# Ear Set



## sassy14830 (Jan 19, 2005)

Throuhh my experiences I have learned how to read and understand the Maltese standard but....... I havent got the ear set thing down. I have heard of people who prefer high set or low sets but what is right? I think I prefer a higher set but I'm not sure. If someone in the know could tell me about where on the head they are then I can go from there. 

I thought I would post these VERY BAD pics of prissy so someone can tell me about what type of set she has. this is of her wet and you can see the top of her ears with them down.


----------



## cindysilver (May 15, 2005)

I wonder about ear set too!! By the way, what a CUTIE prissy is when shes all wet and silly like that
















I don't know what's wrong with Jack's ears, for an example, but sometimes when he plays with Cosmo (the other Malt around here), I notice that Cosmo's ears are NEVER inside-out.
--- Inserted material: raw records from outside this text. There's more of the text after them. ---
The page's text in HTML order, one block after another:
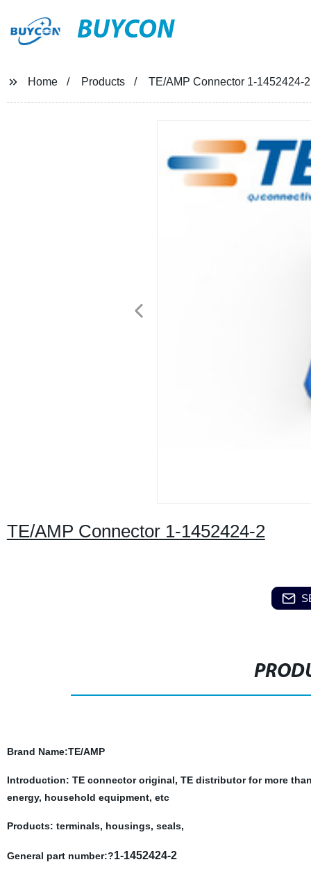
BUYCON
Home Products TE/AMP Connector 1-1452424-2
TE/AMP Connector 1-1452424-2
Brand Name:TE/AMP
Introduction: TE connector original, TE distributor for more
energy, household equipment, etc
Products: terminals, housings, seals,
General part number:?1-1452424-2
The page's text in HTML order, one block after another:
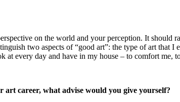
on the world and your perception. It should
two aspects of “good art”: the type of art
every day and have in my house – to comfort
career, what advise would you give yourself?
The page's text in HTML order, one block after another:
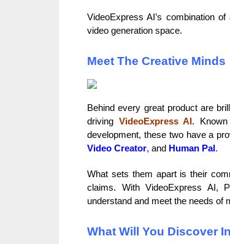
VideoExpress AI’s combination
video generation space.
Meet The Creative Minds
Behind every great product are
driving VideoExpress AI.
development, these two have a
Video Creator, and Human Pal.
What sets them apart is their
claims. With VideoExpress AI,
understand and meet the needs of
What Will You Discover
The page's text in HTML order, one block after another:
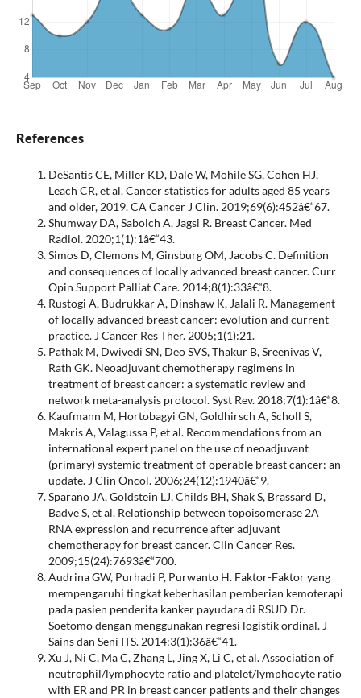
References
DeSantis CE, Miller KD, Dale W, Mohile SG, Cohen HJ,
Leach CR, et al. Cancer statistics for adults aged 85 years
and older, 2019. CA Cancer J Clin. 2019;69(6):452â€“67.
Shumway DA, Sabolch A, Jagsi R. Breast Cancer. Med
Radiol. 2020;1(1):1â€“43.
Simos D, Clemons M, Ginsburg OM, Jacobs C. Definition
and consequences of locally advanced breast cancer. Curr
Opin Support Palliat Care. 2014;8(1):33â€“8.
Rustogi A, Budrukkar A, Dinshaw K, Jalali R. Management
of locally advanced breast cancer: evolution and current
practice. J Cancer Res Ther. 2005;1(1):21.
Pathak M, Dwivedi SN, Deo SVS, Thakur B, Sreenivas V,
Rath GK. Neoadjuvant chemotherapy regimens in
treatment of breast cancer: a systematic review and
network meta-analysis protocol. Syst Rev. 2018;7(1):1â€“8.
Kaufmann M, Hortobagyi GN, Goldhirsch A, Scholl S,
Makris A, Valagussa P, et al. Recommendations from an
international expert panel on the use of neoadjuvant
(primary) systemic treatment of operable breast cancer: an
update. J Clin Oncol. 2006;24(12):1940â€“9.
Sparano JA, Goldstein LJ, Childs BH, Shak S, Brassard D,
Badve S, et al. Relationship between topoisomerase 2A
RNA expression and recurrence after adjuvant
chemotherapy for breast cancer. Clin Cancer Res.
2009;15(24):7693â€“700.
Audrina GW, Purhadi P, Purwanto H. Faktor-Faktor yang
mempengaruhi tingkat keberhasilan pemberian kemoterapi
pada pasien penderita kanker payudara di RSUD Dr.
Soetomo dengan menggunakan regresi logistik ordinal. J
Sains dan Seni ITS. 2014;3(1):36â€“41.
Xu J, Ni C, Ma C, Zhang L, Jing X, Li C, et al. Association of
neutrophil/lymphocyte ratio and platelet/lymphocyte ratio
with ER and PR in breast cancer patients and their changes
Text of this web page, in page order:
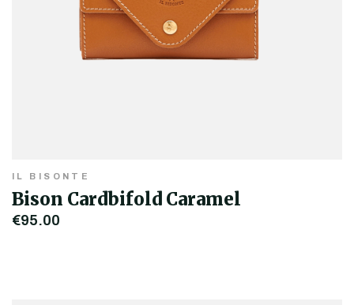
IL BISONTE
Bison Cardbifold Caramel
€95.00
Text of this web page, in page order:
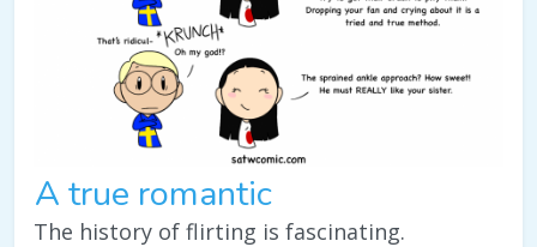
A true romantic
The history of flirting is fascinating.
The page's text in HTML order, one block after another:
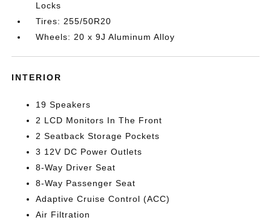
Locks
Tires: 255/50R20
Wheels: 20 x 9J Aluminum Alloy
INTERIOR
19 Speakers
2 LCD Monitors In The Front
2 Seatback Storage Pockets
3 12V DC Power Outlets
8-Way Driver Seat
8-Way Passenger Seat
Adaptive Cruise Control (ACC)
Air Filtration
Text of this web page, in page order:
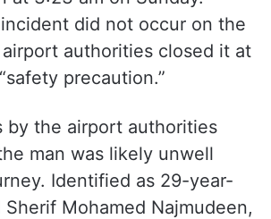
did not occur on the
authorities closed it at
precaution.”
by the airport authorities
man was likely unwell
Identified as 29-year-
Mohamed Najmudeen,
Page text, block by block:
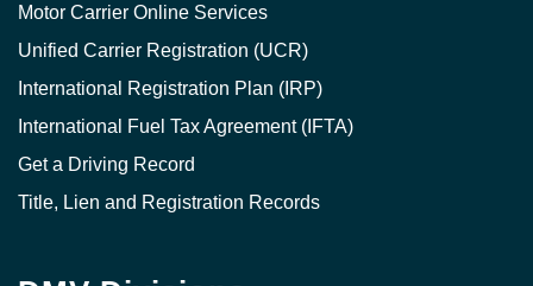
Motor Carrier Online Services
Unified Carrier Registration (UCR)
International Registration Plan (IRP)
International Fuel Tax Agreement (IFTA)
Get a Driving Record
Title, Lien and Registration Records
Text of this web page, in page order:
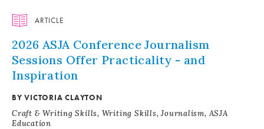
ARTICLE
2026 ASJA Conference Journalism
Sessions Offer Practicality - and
Inspiration
BY VICTORIA CLAYTON
Craft & Writing Skills, Writing Skills, Journalism, ASJA
Education
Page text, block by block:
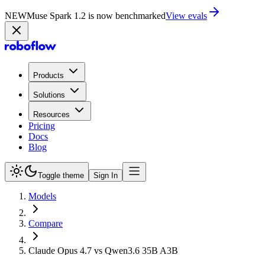
NEWMuse Spark 1.2 is now in PlaygroundTry now
Products
Solutions
Resources
Pricing
Docs
Blog
Toggle theme Sign In
Models
Compare
Claude Opus 4.7 vs Qwen3.6 35B A3B
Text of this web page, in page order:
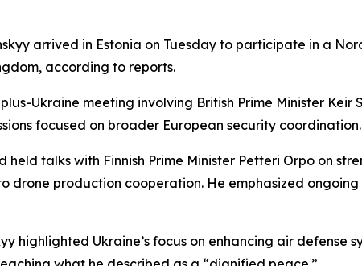
arrived in Estonia on Tuesday to participate in a
according to reports.
Ukraine meeting involving British Prime Minister Keir
focused on broader European security coordination.
talks with Finnish Prime Minister Petteri Orpo on
production cooperation. He emphasized
highlighted Ukraine’s focus on enhancing air defense
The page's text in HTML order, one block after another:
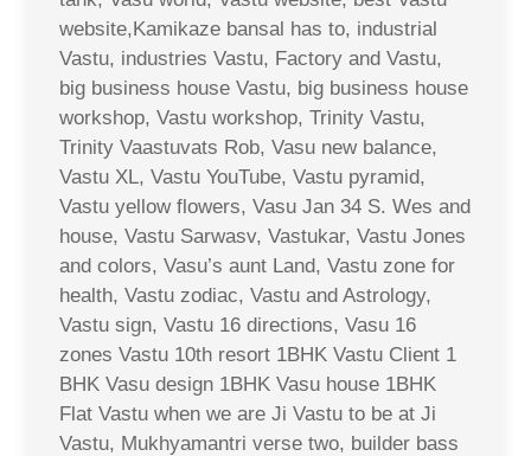
website,Kamikaze bansal has to, industrial
Vastu, industries Vastu, Factory and Vastu,
big business house Vastu, big business house
workshop, Vastu workshop, Trinity Vastu,
Trinity Vaastuvats Rob, Vasu new balance,
Vastu XL, Vastu YouTube, Vastu pyramid,
Vastu yellow flowers, Vasu Jan 34 S. Wes and
house, Vastu Sarwasv, Vastukar, Vastu Jones
and colors, Vasu’s aunt Land, Vastu zone for
health, Vastu zodiac, Vastu and Astrology,
Vastu sign, Vastu 16 directions, Vasu 16
zones Vastu 10th resort 1BHK Vastu Client 1
BHK Vasu design 1BHK Vasu house 1BHK
Flat Vastu when we are Ji Vastu to be at Ji
Vastu, Mukhyamantri verse two, builder bass
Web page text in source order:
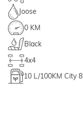
Joose
0 KM
Black
4x4
10 L/100KM City 8
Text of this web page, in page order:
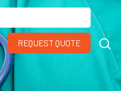
REQUEST QUOTE
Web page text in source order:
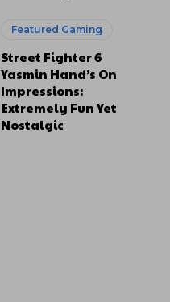
Featured Gaming
Street Fighter 6
Yasmin Hand’s On
Impressions:
Extremely Fun Yet
Nostalgic
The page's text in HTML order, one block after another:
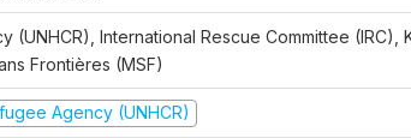
(UNHCR), International Rescue Committee (IRC),
Frontières (MSF)
Agency (UNHCR)
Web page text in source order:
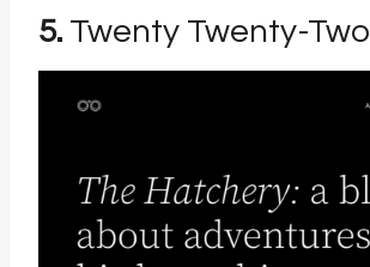
5. Twenty Twenty-Two
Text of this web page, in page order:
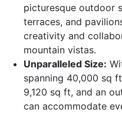
picturesque outdoor
terraces, and
creativity and
mountain vistas.
Unparalleled Size:
spanning 40,000 sq
9,120 sq ft, and an
can accommodate
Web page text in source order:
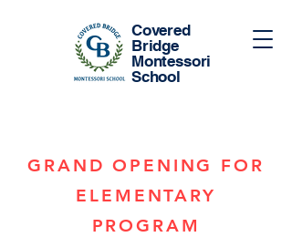
Covered
Bridge
Montessori
School
GRAND OPENING FOR
ELEMENTARY
PROGRAM
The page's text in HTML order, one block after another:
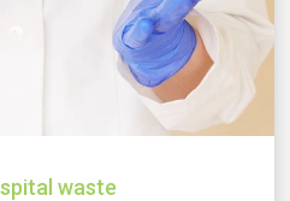
waste

Jack's ears are inside out almost all the time. I wonder if that's because of his ear set... hm..









here's jack's ear set: 


















Dunno! Hope this helps though


----------



## sassy14830 (Jan 19, 2005)

Jack is so cute Looking at his pic I would say his ear set is higher than prissys. Put what I dont get is in the pics I posted she looks like they are low but if you watch my sig you will see a pic of her in a pair of black bows and she has her ears pirked up and they look better. Hers change alot from relaxing to alert. huh who knows maybe some one can help us


----------



## charmypoo (Sep 11, 2004)

Jack for sure has a higher ear set. It's hard to tell Prissy from the photos.


----------



## sassy14830 (Jan 19, 2005)

I will try to get some better photos


----------



## Brinkley & Neyland's Mom (Jun 14, 2004)
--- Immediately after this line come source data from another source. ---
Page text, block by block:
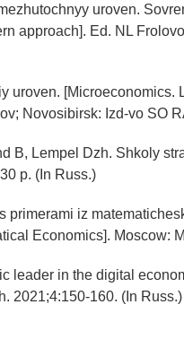
uroven.
approach]. Ed. NL
uroven. [Microeconomics.
Novosibirsk: Izd-vo SO
B, Lempel Dzh. Shkoly
p. (In Russ.)
primerami iz
Economics]. Moscow:
leader in the digital
2021;4:150-160. (In Russ.)
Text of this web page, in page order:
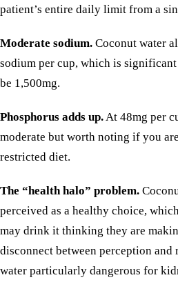
patient’s entire daily limit from a
Moderate sodium. Coconut water
sodium per cup, which is
be 1,500mg.
Phosphorus adds up.At 48mg per
moderate but worth noting if you
restricted diet.
The “health halo” problem.
perceived as a healthy choice,
may drink it thinking they are
disconnect between perception and
water particularly dangerous for
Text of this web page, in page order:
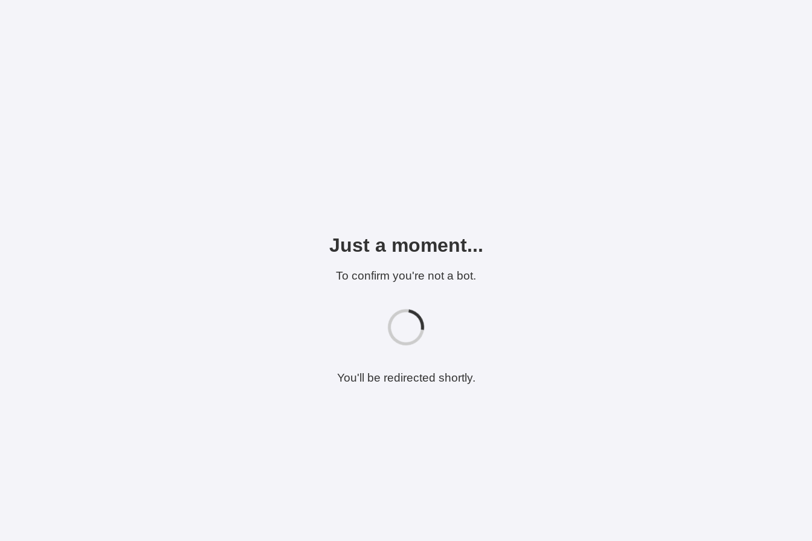
Just a moment...
To confirm you're not a bot.
You'll be redirected shortly.
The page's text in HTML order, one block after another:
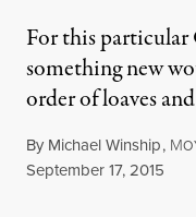
For this particular
something new
order of loaves
By Michael Winship, M
Published
September 17, 2015
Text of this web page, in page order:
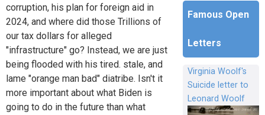
corruption, his plan for foreign aid in
2024, and where did those Trillions of
our tax dollars for alleged
"infrastructure" go? Instead, we are just
being flooded with his tired. stale, and
lame "orange man bad" diatribe. Isn't it
more important about what Biden is
going to do in the future than what
Famous Open
Letters
Virginia Woolf's
Suicide letter to
Leonard Woolf
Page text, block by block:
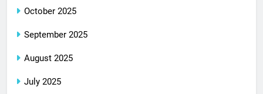
October 2025
September 2025
August 2025
July 2025
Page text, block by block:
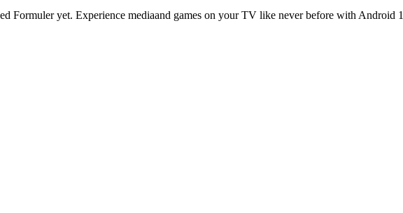
Formuler yet. Experience mediaand games on your TV like never before with Android
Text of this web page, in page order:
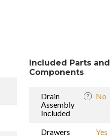
Included Parts and
Components
Drain
Assembly
Included
No
Drawers
Yes
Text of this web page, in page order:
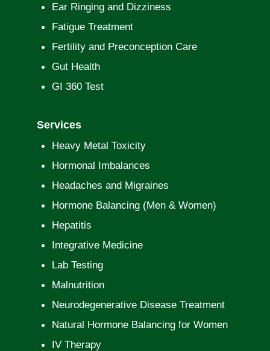
Ear Ringing and Dizziness
Fatigue Treatment
Fertility and Preconception Care
Gut Health
GI 360 Test
Services
Heavy Metal Toxicity
Hormonal Imbalances
Headaches and Migraines
Hormone Balancing (Men & Women)
Hepatitis
Integrative Medicine
Lab Testing
Malnutrition
Neurodegenerative Disease Treatment
Natural Hormone Balancing for Women
IV Therapy
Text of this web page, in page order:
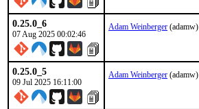
0.25.0_6
07 Aug 2025 00:02:46
Adam Weinberger (adamw)
0.25.0_5
09 Jul 2025 16:11:00
Adam Weinberger (adamw)
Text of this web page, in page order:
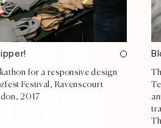
for a responsive design
Festival, Ravenscourt
2017
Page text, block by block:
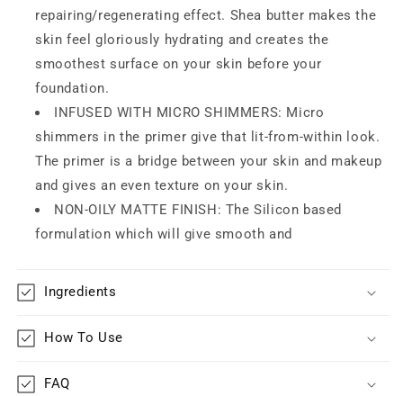
Minimizes
Pores
&amp;
Fine
|
Shea
Butter,
Vitamin
E,
Antioxidants
Enriched
Minimizes
Pores
&amp;
|
Shea
Butter,
E,
Antioxidants
Enriched
repairing/regenerating effect. Shea butter makes the
skin feel gloriously hydrating and creates the
smoothest surface on your skin before your
foundation.
INFUSED WITH MICRO SHIMMERS: Micro
shimmers in the primer give that lit-from-within look.
The primer is a bridge between your skin and makeup
and gives an even texture on your skin.
NON-OILY MATTE FINISH: The Silicon based
formulation which will give smooth and
Ingredients
How To Use
FAQ
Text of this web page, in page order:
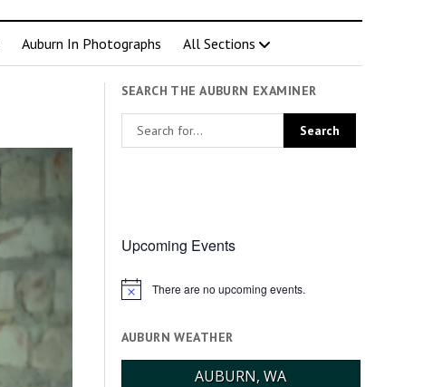
Auburn In Photographs All Sections
SEARCH THE AUBURN EXAMINER
Upcoming Events
Notice There are no upcoming events.
AUBURN WEATHER
AUBURN, WA
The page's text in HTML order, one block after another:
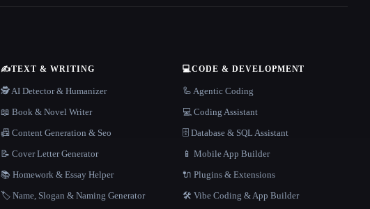
✍️TEXT & WRITING
🕵️ AI Detector & Humanizer
📖 Book & Novel Writer
📠 Content Generation & Seo
📝 Cover Letter Generator
📚 Homework & Essay Helper
🏷️ Name, Slogan & Naming Generator
💻CODE & DEVELOPMENT
🦾 Agentic Coding
💻 Coding Assistant
🗄️ Database & SQL Assistant
📱 Mobile App Builder
🔌 Plugins & Extensions
🛠️ Vibe Coding & App Builder
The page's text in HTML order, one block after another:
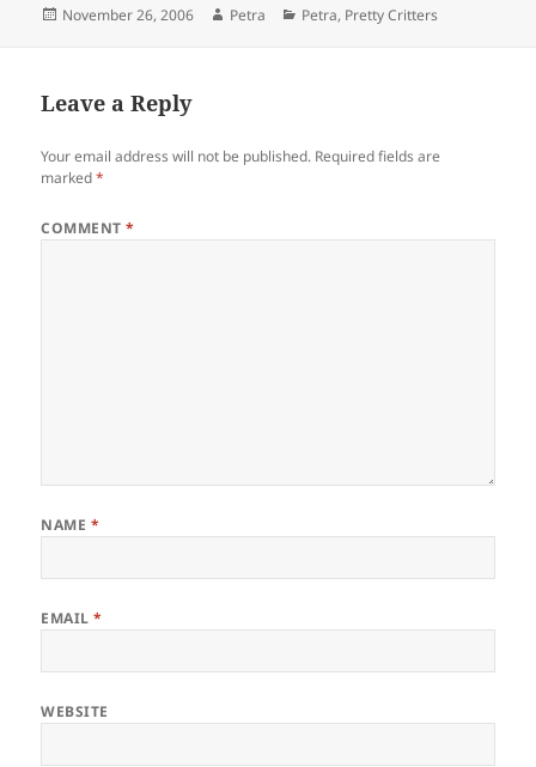
Posted
November 26, 2006 Author
Petra Categories
Petra, Pretty Critters
Leave a Reply
Your email address will not be published. Required fields are
marked*
COMMENT*
NAME *
EMAIL*
WEBSITE

Jack and Prissy are both so cute!
Jack's are higher, but I think I like it.
I will have to inspect Brink's.
I read that ear-set post the other day and wondered about it b/c I hadn't heard much about it before.


----------



## bklynlatina (Nov 16, 2005)

> _Originally posted by tlunn_@Nov 22 2005, 07:46 AM
> *Jack and Prissy are both so cute!
> Jack's are higher, but I think I like it.
> I will have to inspect Brink's.
> ...


[/QUOTE]


What the heck???????? Ear Set?? Now I NEVER heard of this before? Does it matter what they are? High? Low? Please school me on this one.


----------



## Toby's Mom (May 7, 2004)

Oh my goodness, I have to say that I LOVE the picture of Prissy with the ponytail! She looks totally valley girl!!!







Like you know!


----------



## elliesmomie (Apr 9, 2005)

> I will try to get some better photos
> 
> 
> 
> ...



Prissy is so gorgeous!!! I wish L.E.'s hair was that pretty, but I know I wouldn't have the patience to keep it looking that perfect.

Jack is a cutie pie, too!!


----------



## AJ (Jun 5, 2005)

I'm wondering about that too, because Rosie's ears are often flipped over. I'm not sure about her ear set, not very high but not low either.


----------